▶ Records from a collection
- Opening Delimiter -

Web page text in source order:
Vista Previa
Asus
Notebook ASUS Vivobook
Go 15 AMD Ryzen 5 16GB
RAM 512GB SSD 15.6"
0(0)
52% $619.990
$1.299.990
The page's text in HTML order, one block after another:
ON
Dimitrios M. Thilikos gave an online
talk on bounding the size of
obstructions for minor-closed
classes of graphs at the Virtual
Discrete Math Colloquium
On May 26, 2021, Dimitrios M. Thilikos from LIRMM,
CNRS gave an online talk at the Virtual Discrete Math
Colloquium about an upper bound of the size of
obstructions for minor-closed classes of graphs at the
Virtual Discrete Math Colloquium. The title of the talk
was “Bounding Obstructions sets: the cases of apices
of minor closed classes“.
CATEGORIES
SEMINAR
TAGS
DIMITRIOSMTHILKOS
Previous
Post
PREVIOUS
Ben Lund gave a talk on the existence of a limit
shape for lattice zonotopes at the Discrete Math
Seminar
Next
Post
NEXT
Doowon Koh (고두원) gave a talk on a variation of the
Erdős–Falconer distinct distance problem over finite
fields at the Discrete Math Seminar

- Closing Delimiter -

▶ Assignment
Where does "classes" appear in the records above? Copy every line that has it.

▶ Reply
classes of graphs at the Virtual
obstructions for minor-closed classes of graphs at the
of minor closed classes“.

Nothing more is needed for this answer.